▸ **Description of the task**: If a record contains a picture, skip the picture and transcribe the rest exactly.

****************

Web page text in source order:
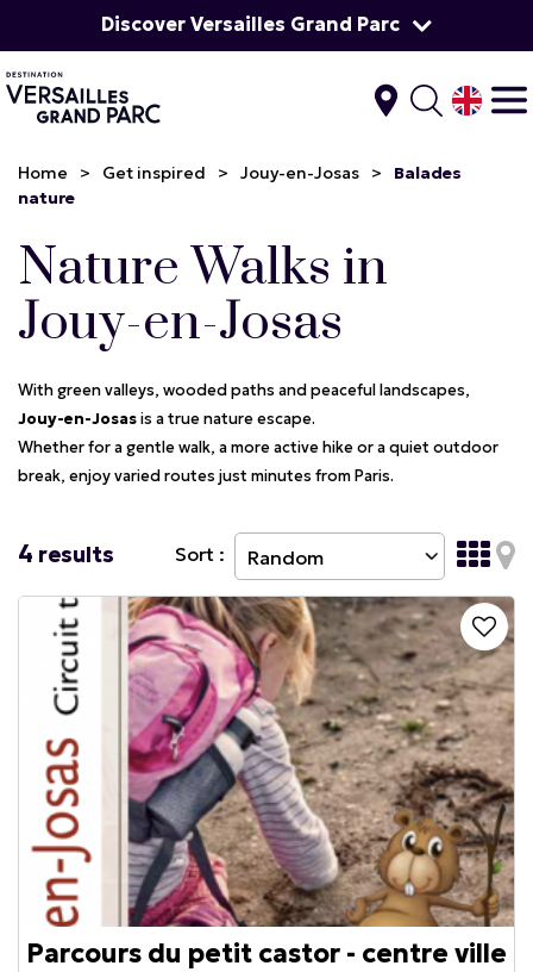
Discover Versailles Grand Parc
Home > Get inspired > Jouy-en-Josas >
Balades
nature
Nature Walks in
Jouy-en-Josas
With green valleys, wooded paths and peaceful landscapes,
Jouy-en-Josasis a true nature escape.
Whether for a gentle walk, a more active hike or a quiet outdoor
break, enjoy varied routes just minutes from Paris.
4 results Sort :
Parcours du petit castor - centre ville
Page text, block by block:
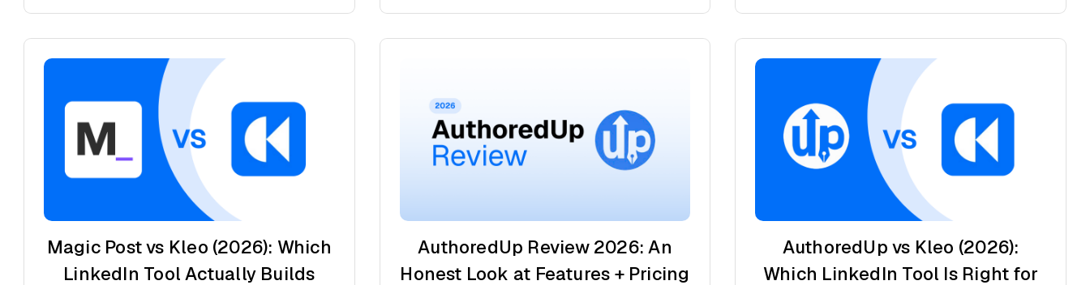
Magic Post vs Kleo (2026): Which
LinkedIn Tool Actually Builds
AuthoredUp Review 2026: An
Honest Look at Features + Pricing
AuthoredUp vs Kleo (2026):
Which LinkedIn Tool Is Right for
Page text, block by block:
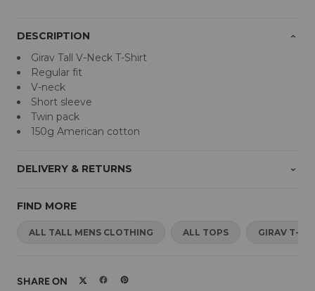
DESCRIPTION
Girav Tall V-Neck T-Shirt
Regular fit
V-neck
Short sleeve
Twin pack
150g American cotton
DELIVERY & RETURNS
FIND MORE
ALL TALL MENS CLOTHING ALL TOPS GIRAV T-
SHARE ON
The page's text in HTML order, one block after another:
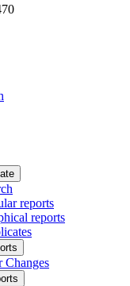
reports
reports
Changes
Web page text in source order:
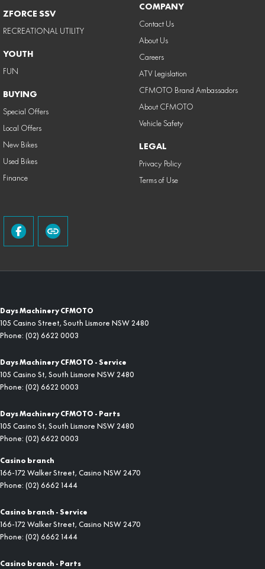
ZFORCE SSV
RECREATIONAL UTILITY
YOUTH
FUN
BUYING
Special Offers
Local Offers
New Bikes
Used Bikes
Finance
COMPANY
Contact Us
About Us
Careers
ATV Legislation
CFMOTO Brand Ambassadors
About CFMOTO
Vehicle Safety
LEGAL
Privacy Policy
Terms of Use
Days Machinery CFMOTO
105 Casino Street, South Lismore NSW 2480
Phone: (02) 6622 0003
Days Machinery CFMOTO - Service
105 Casino St, South Lismore NSW 2480
Phone: (02) 6622 0003
Days Machinery CFMOTO - Parts
105 Casino St, South Lismore NSW 2480
Phone: (02) 6622 0003
Casino branch
166-172 Walker Street, Casino NSW 2470
Phone: (02) 6662 1444
Casino branch - Service
166-172 Walker Street, Casino NSW 2470
Phone: (02) 6662 1444
Casino branch - Parts
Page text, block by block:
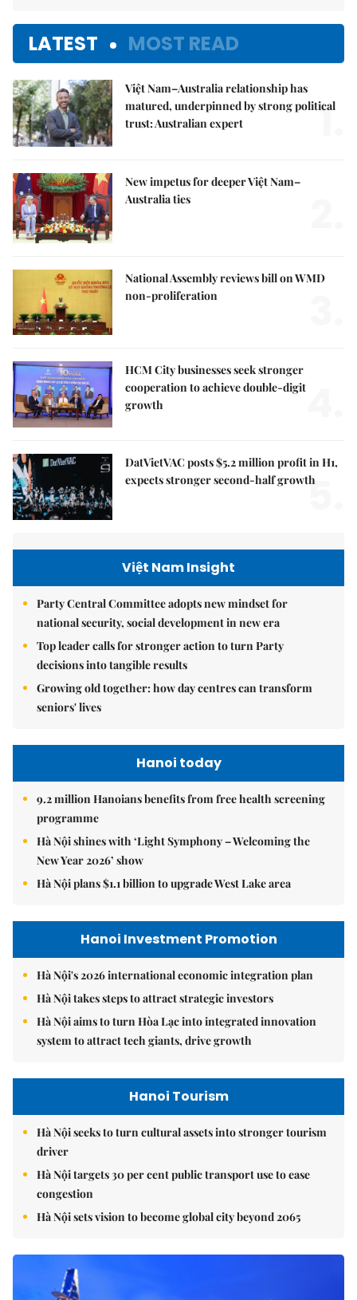
LATEST MOST READ
Việt Nam–Australia relationship has
matured, underpinned by strong political
trust: Australian expert
1.
New impetus for deeper Việt Nam–
Australia ties
National Assembly reviews bill on WMD
non-proliferation
HCM City businesses seek stronger
cooperation to achieve double-digit
growth
DatVietVAC posts $5.2 million profit in H1,
expects stronger second-half growth
5.
Việt Nam Insight
Party Central Committee adopts new mindset for
national security, social development in new era
Top leader calls for stronger action to turn Party
decisions into tangible results
Growing old together: how day centres can transform
seniors' lives
Hanoi today
9.2 million Hanoians benefits from free health screening
programme
Hà Nội shines with ‘Light Symphony – Welcoming the
New Year 2026’ show
Hà Nội plans $1.1 billion to upgrade West Lake area
Hanoi Investment Promotion
Hà Nội's 2026 international economic integration plan
Hà Nội takes steps to attract strategic investors
Hà Nội aims to turn Hòa Lạc into integrated innovation
system to attract tech giants, drive growth
Hanoi Tourism
Hà Nội seeks to turn cultural assets into stronger tourism
driver
Hà Nội targets 30 per cent public transport use to ease
congestion
Hà Nội sets vision to become global city beyond 2065
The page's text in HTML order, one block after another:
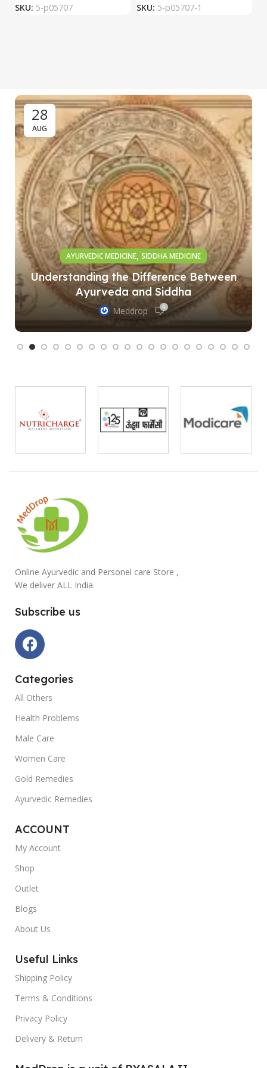
SKU: 5-p05707 SKU: 5-p05707-1
28
AUG
AYURVEDIC MEDICINE, SIDDHA MEDICINE
Understanding the Difference Between
Ayurveda and Siddha
Meddrop 4
Online Ayurvedic and Personel care Store ,
We deliver ALL India.
Subscribe us
Categories
All Others
Health Problems
Male Care
Women Care
Gold Remedies
Ayurvedic Remedies
ACCOUNT
My Account
Shop
Outlet
Blogs
About Us
Useful Links
Shipping Policy
Terms & Conditions
Privacy Policy
Delivery & Return
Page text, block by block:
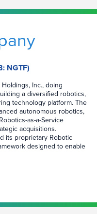
NGTF)
Inc., doing
a diversified robotics,
technology platform. The
autonomous robotics,
as-a-Service
acquisitions.
its proprietary Robotic
designed to enable
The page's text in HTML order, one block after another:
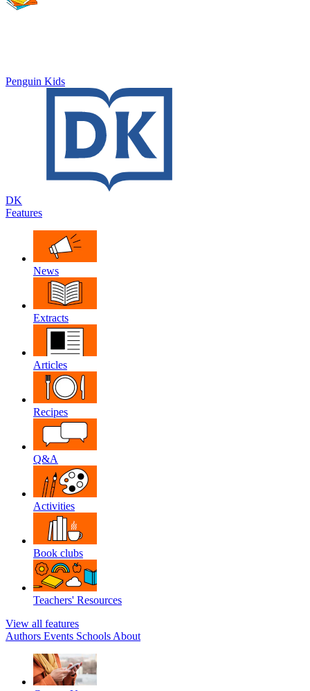
Penguin Kids
DK
Features
News
Extracts
Articles
Recipes
Q&A
Activities
Book clubs
Teachers' Resources
View all features
Authors Events Schools About
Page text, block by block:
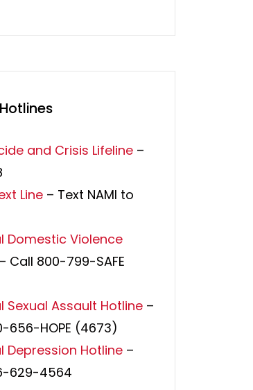
and Crisis Lifeline –
Line – Text NAMI to
Domestic Violence
– Call 800-799-SAFE
Sexual Assault Hotline –
656-HOPE (4673)
Depression Hotline –
629-4564
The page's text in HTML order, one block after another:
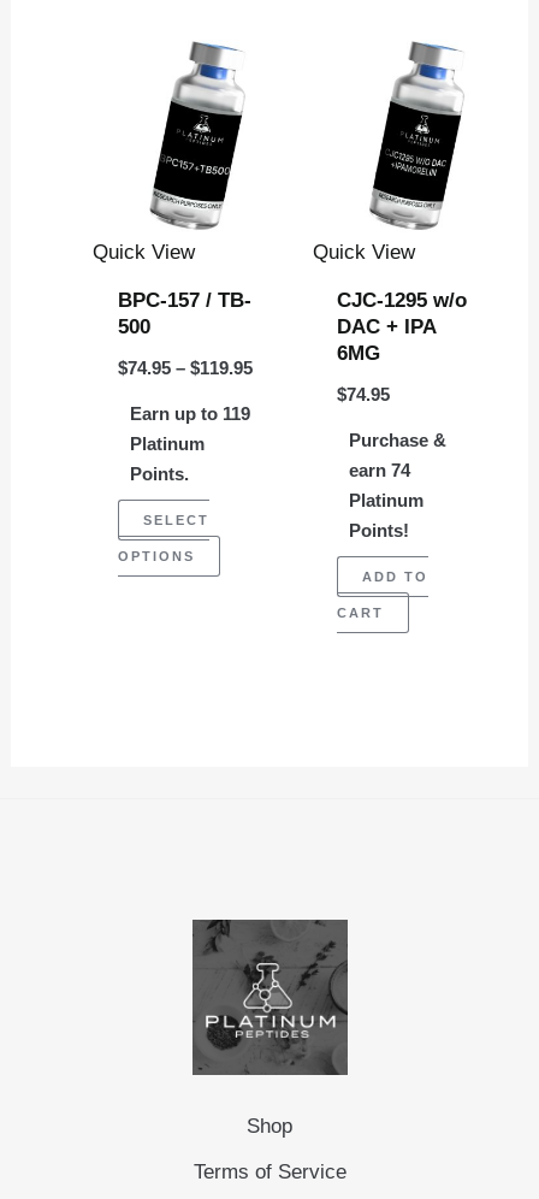
Quick View
BPC-157 / TB-
500
$74.95 – $119.95
Earn up to 119
Platinum
Points.
SELECT
OPTIONS
This
product
has
multiple
variants.
may
chosen
on
Quick View
CJC-1295 w/o
DAC + IPA
6MG
$74.95
Purchase &
earn 74
Platinum
Points!
ADD TO
CART
Shop
Terms of Service
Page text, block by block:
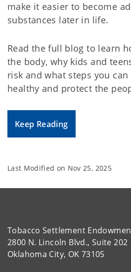
make it easier to become
substances later in life.
Read the full blog to learn
the body, why kids and
risk and what steps you
healthy and protect the
Keep Reading
Last Modified on Nov 25, 2025
Tobacco Settlement
2800 N. Lincoln Blvd., Suite 202
Oklahoma City, OK 73105
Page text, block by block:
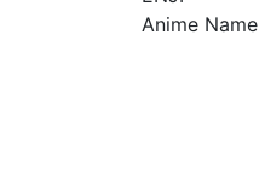
Anime Name
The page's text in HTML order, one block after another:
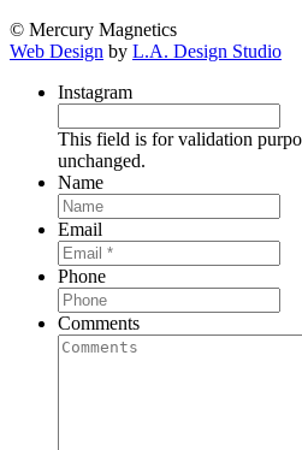
© Mercury Magnetics
Web Design by L.A. Design Studio
Instagram
This field is for validation
unchanged.
Name
Email
Phone
Comments
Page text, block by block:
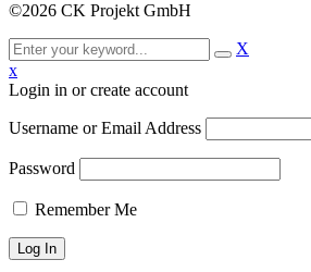
©2026 CK Projekt GmbH
X
x
Login in or create account
Username or Email Address
Password
Remember Me
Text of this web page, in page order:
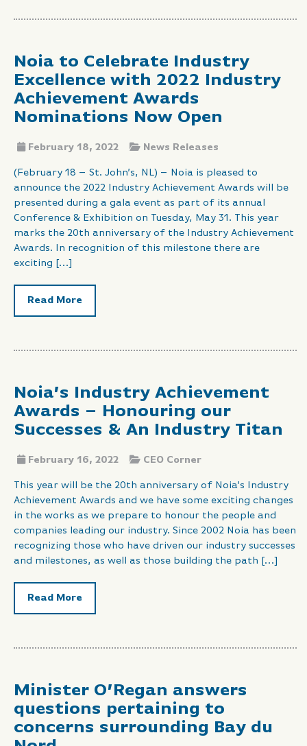
Noia to Celebrate Industry
Excellence with 2022 Industry
Achievement Awards
Nominations Now Open
February 18, 2022 News Releases
(February 18 – St. John’s, NL) – Noia is pleased to
announce the 2022 Industry Achievement Awards will be
presented during a gala event as part of its annual
Conference & Exhibition on Tuesday, May 31. This year
marks the 20th anniversary of the Industry Achievement
Awards. In recognition of this milestone there are
exciting […]
Read More
Noia’s Industry Achievement
Awards – Honouring our
Successes & An Industry Titan
February 16, 2022 CEO Corner
This year will be the 20th anniversary of Noia’s Industry
Achievement Awards and we have some exciting changes
in the works as we prepare to honour the people and
companies leading our industry. Since 2002 Noia has been
recognizing those who have driven our industry successes
and milestones, as well as those building the path […]
Read More
Minister O’Regan answers
questions pertaining to
concerns surrounding Bay du
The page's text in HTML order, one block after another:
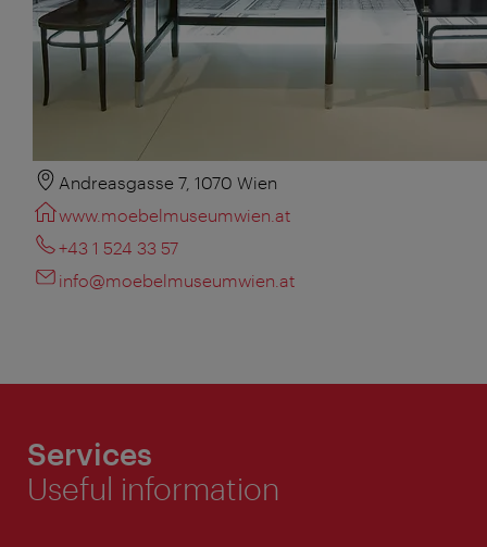
Andreasgasse 7, 1070 Wien
www.moebelmuseumwien.at
+43 1 524 33 57
info@moebelmuseumwien.at
Services
Useful information
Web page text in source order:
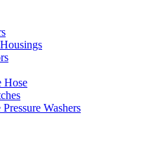
Hose
Washers
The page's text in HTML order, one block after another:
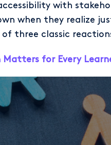
with
when they realize
of three classic
Matters for Every
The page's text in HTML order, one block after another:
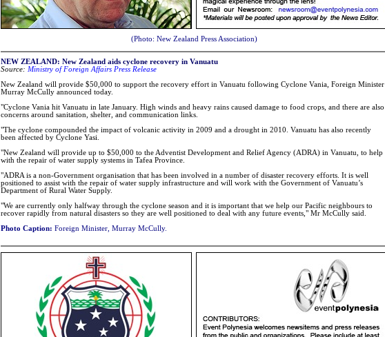
(Photo: New Zealand Press Association)
NEW ZEALAND: New Zealand aids cyclone recovery in Vanuatu
Source: Ministry of Foreign Affairs Press Release
New Zealand will provide $50,000 to support the recovery effort in Vanuatu following Cyclone Vania, Foreign Minister
Murray McCully announced today.
"Cyclone Vania hit Vanuatu in late January. High winds and heavy rains caused damage to food crops, and there are also
concerns around sanitation, shelter, and communication links.
"The cyclone compounded the impact of volcanic activity in 2009 and a drought in 2010. Vanuatu has also recently
been affected by Cyclone Yasi.
"New Zealand will provide up to $50,000 to the Adventist Development and Relief Agency (ADRA) in Vanuatu, to help
with the repair of water supply systems in Tafea Province.
"ADRA is a non-Government organisation that has been involved in a number of disaster recovery efforts. It is well
positioned to assist with the repair of water supply infrastructure and will work with the Government of Vanuatu’s
Department of Rural Water Supply.
"We are currently only halfway through the cyclone season and it is important that we help our Pacific neighbours to
recover rapidly from natural disasters so they are well positioned to deal with any future events," Mr McCully said.
Photo Caption: Foreign Minister, Murray McCully.
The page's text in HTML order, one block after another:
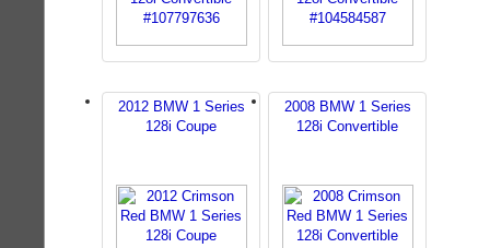
2012 BMW 1 Series
128i Coupe
2008 BMW 1 Series
128i Convertible
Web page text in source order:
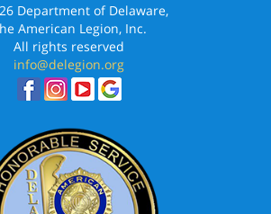
Department of Delaware,
American Legion, Inc.
All rights reserved
info@delegion.org

****************

▸ **Exercise output**:
Web page text in source order:
Discover Versailles Grand Parc
Home > Get inspired > Jouy-en-Josas >
Balades
nature
Nature Walks in
Jouy-en-Josas
With green valleys, wooded paths and peaceful landscapes,
Jouy-en-Josasis a true nature escape.
Whether for a gentle walk, a more active hike or a quiet outdoor
break, enjoy varied routes just minutes from Paris.
4 results Sort :
Parcours du petit castor - centre ville
Page text, block by block:
Magic Post vs Kleo (2026): Which
LinkedIn Tool Actually Builds
AuthoredUp Review 2026: An
Honest Look at Features + Pricing
AuthoredUp vs Kleo (2026):
Which LinkedIn Tool Is Right for
Page text, block by block:
DESCRIPTION
Girav Tall V-Neck T-Shirt
Regular fit
V-neck
Short sleeve
Twin pack
150g American cotton
DELIVERY & RETURNS
FIND MORE
ALL TALL MENS CLOTHING ALL TOPS GIRAV T-
SHARE ON
The page's text in HTML order, one block after another:
reports
reports
Changes
Web page text in source order:
ZFORCE SSV
RECREATIONAL UTILITY
YOUTH
FUN
BUYING
Special Offers
Local Offers
New Bikes
Used Bikes
Finance
COMPANY
Contact Us
About Us
Careers
ATV Legislation
CFMOTO Brand Ambassadors
About CFMOTO
Vehicle Safety
LEGAL
Privacy Policy
Terms of Use
Days Machinery CFMOTO
105 Casino Street, South Lismore NSW 2480
Phone: (02) 6622 0003
Days Machinery CFMOTO - Service
105 Casino St, South Lismore NSW 2480
Phone: (02) 6622 0003
Days Machinery CFMOTO - Parts
105 Casino St, South Lismore NSW 2480
Phone: (02) 6622 0003
Casino branch
166-172 Walker Street, Casino NSW 2470
Phone: (02) 6662 1444
Casino branch - Service
166-172 Walker Street, Casino NSW 2470
Phone: (02) 6662 1444
Casino branch - Parts
Page text, block by block:
LATEST MOST READ
Việt Nam–Australia relationship has
matured, underpinned by strong political
trust: Australian expert
1.
New impetus for deeper Việt Nam–
Australia ties
National Assembly reviews bill on WMD
non-proliferation
HCM City businesses seek stronger
cooperation to achieve double-digit
growth
DatVietVAC posts $5.2 million profit in H1,
expects stronger second-half growth
5.
Việt Nam Insight
Party Central Committee adopts new mindset for
national security, social development in new era
Top leader calls for stronger action to turn Party
decisions into tangible results
Growing old together: how day centres can transform
seniors' lives
Hanoi today
9.2 million Hanoians benefits from free health screening
programme
Hà Nội shines with ‘Light Symphony – Welcoming the
New Year 2026’ show
Hà Nội plans $1.1 billion to upgrade West Lake area
Hanoi Investment Promotion
Hà Nội's 2026 international economic integration plan
Hà Nội takes steps to attract strategic investors
Hà Nội aims to turn Hòa Lạc into integrated innovation
system to attract tech giants, drive growth
Hanoi Tourism
Hà Nội seeks to turn cultural assets into stronger tourism
driver
Hà Nội targets 30 per cent public transport use to ease
congestion
Hà Nội sets vision to become global city beyond 2065
The page's text in HTML order, one block after another:
SKU: 5-p05707 SKU: 5-p05707-1
28
AUG
AYURVEDIC MEDICINE, SIDDHA MEDICINE
Understanding the Difference Between
Ayurveda and Siddha
Meddrop 4
Online Ayurvedic and Personel care Store ,
We deliver ALL India.
Subscribe us
Categories
All Others
Health Problems
Male Care
Women Care
Gold Remedies
Ayurvedic Remedies
ACCOUNT
My Account
Shop
Outlet
Blogs
About Us
Useful Links
Shipping Policy
Terms & Conditions
Privacy Policy
Delivery & Return
Page text, block by block:
NGTF)
Inc., doing
a diversified robotics,
technology platform. The
autonomous robotics,
as-a-Service
acquisitions.
its proprietary Robotic
designed to enable
The page's text in HTML order, one block after another:
Penguin Kids
DK
Features
News
Extracts
Articles
Recipes
Q&A
Activities
Book clubs
Teachers' Resources
View all features
Authors Events Schools About
Page text, block by block:
and Crisis Lifeline –
Line – Text NAMI to
Domestic Violence
– Call 800-799-SAFE
Sexual Assault Hotline –
656-HOPE (4673)
Depression Hotline –
629-4564
The page's text in HTML order, one block after another:
Quick View
BPC-157 / TB-
500
$74.95 – $119.95
Earn up to 119
Platinum
Points.
SELECT
OPTIONS
This
product
has
multiple
variants.
may
chosen
on
Quick View
CJC-1295 w/o
DAC + IPA
6MG
$74.95
Purchase &
earn 74
Platinum
Points!
ADD TO
CART
Shop
Terms of Service
Page text, block by block:
make it easier to become
substances later in life.
Read the full blog to learn
the body, why kids and
risk and what steps you
healthy and protect the
Keep Reading
Last Modified on Nov 25, 2025
Tobacco Settlement
2800 N. Lincoln Blvd., Suite 202
Oklahoma City, OK 73105
Page text, block by block:
Anime Name
The page's text in HTML order, one block after another:
© Mercury Magnetics
Web Design by L.A. Design Studio
Instagram
This field is for validation
unchanged.
Name
Email
Phone
Comments
Page text, block by block:
©2026 CK Projekt GmbH
X
x
Login in or create account
Username or Email Address
Password
Remember Me
Text of this web page, in page order:
Noia to Celebrate Industry
Excellence with 2022 Industry
Achievement Awards
Nominations Now Open
February 18, 2022 News Releases
(February 18 – St. John’s, NL) – Noia is pleased to
announce the 2022 Industry Achievement Awards will be
presented during a gala event as part of its annual
Conference & Exhibition on Tuesday, May 31. This year
marks the 20th anniversary of the Industry Achievement
Awards. In recognition of this milestone there are
exciting […]
Read More
Noia’s Industry Achievement
Awards – Honouring our
Successes & An Industry Titan
February 16, 2022 CEO Corner
This year will be the 20th anniversary of Noia’s Industry
Achievement Awards and we have some exciting changes
in the works as we prepare to honour the people and
companies leading our industry. Since 2002 Noia has been
recognizing those who have driven our industry successes
and milestones, as well as those building the path […]
Read More
Minister O’Regan answers
questions pertaining to
concerns surrounding Bay du
The page's text in HTML order, one block after another:
Andreasgasse 7, 1070 Wien
www.moebelmuseumwien.at
+43 1 524 33 57
info@moebelmuseumwien.at
Services
Useful information
Web page text in source order:
Hose
Washers
The page's text in HTML order, one block after another:
with
when they realize
of three classic
Matters for Every
The page's text in HTML order, one block after another:
(Photo: New Zealand Press Association)
NEW ZEALAND: New Zealand aids cyclone recovery in Vanuatu
Source: Ministry of Foreign Affairs Press Release
New Zealand will provide $50,000 to support the recovery effort in Vanuatu following Cyclone Vania, Foreign Minister
Murray McCully announced today.
"Cyclone Vania hit Vanuatu in late January. High winds and heavy rains caused damage to food crops, and there are also
concerns around sanitation, shelter, and communication links.
"The cyclone compounded the impact of volcanic activity in 2009 and a drought in 2010. Vanuatu has also recently
been affected by Cyclone Yasi.
"New Zealand will provide up to $50,000 to the Adventist Development and Relief Agency (ADRA) in Vanuatu, to help
with the repair of water supply systems in Tafea Province.
"ADRA is a non-Government organisation that has been involved in a number of disaster recovery efforts. It is well
positioned to assist with the repair of water supply infrastructure and will work with the Government of Vanuatu’s
Department of Rural Water Supply.
"We are currently only halfway through the cyclone season and it is important that we help our Pacific neighbours to
recover rapidly from natural disasters so they are well positioned to deal with any future events," Mr McCully said.
Photo Caption: Foreign Minister, Murray McCully.
The page's text in HTML order, one block after another:
2012 BMW 1 Series
128i Coupe
2008 BMW 1 Series
128i Convertible
Web page text in source order:
Department of Delaware,
American Legion, Inc.
All rights reserved
info@delegion.org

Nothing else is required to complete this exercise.